Activity: Please reproduce the entries below exactly from the line holding "Page text, block" through the last line, both included, and omit any pictures.

Data records:
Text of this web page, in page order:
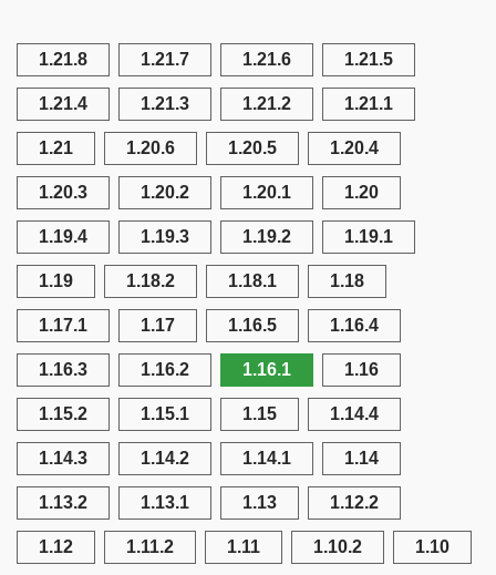
1.21.8 1.21.7 1.21.6 1.21.5
1.21.4 1.21.3 1.21.2 1.21.1
1.21 1.20.6 1.20.5 1.20.4
1.20.3 1.20.2 1.20.1 1.20
1.19.4 1.19.3 1.19.2 1.19.1
1.19 1.18.2 1.18.1 1.18
1.17.1 1.17 1.16.5 1.16.4
1.16.3 1.16.2 1.16.1 1.16
1.15.2 1.15.1 1.15 1.14.4
1.14.3 1.14.2 1.14.1 1.14
1.13.2 1.13.1 1.13 1.12.2
1.12 1.11.2 1.11 1.10.2 1.10
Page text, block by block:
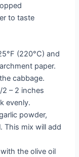
to taste
(220°C) and
paper.
cabbage.
– 2 inches
evenly.
powder,
This mix will add
the olive oil
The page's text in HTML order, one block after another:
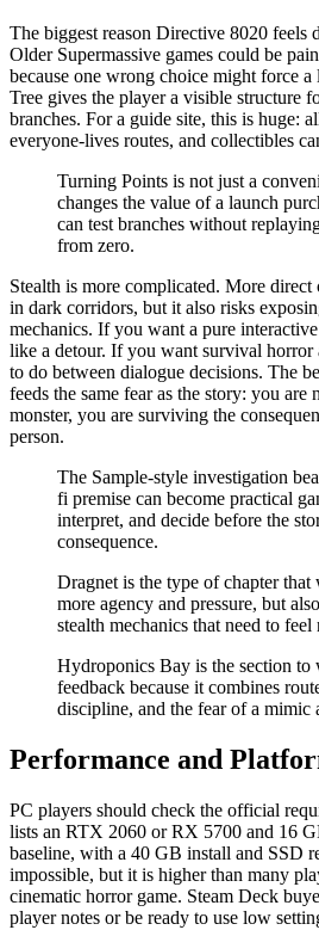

Answer:
Page text, block by block:
to taste
(220°C) and
paper.
cabbage.
– 2 inches
evenly.
powder,
This mix will add
the olive oil
The page's text in HTML order, one block after another:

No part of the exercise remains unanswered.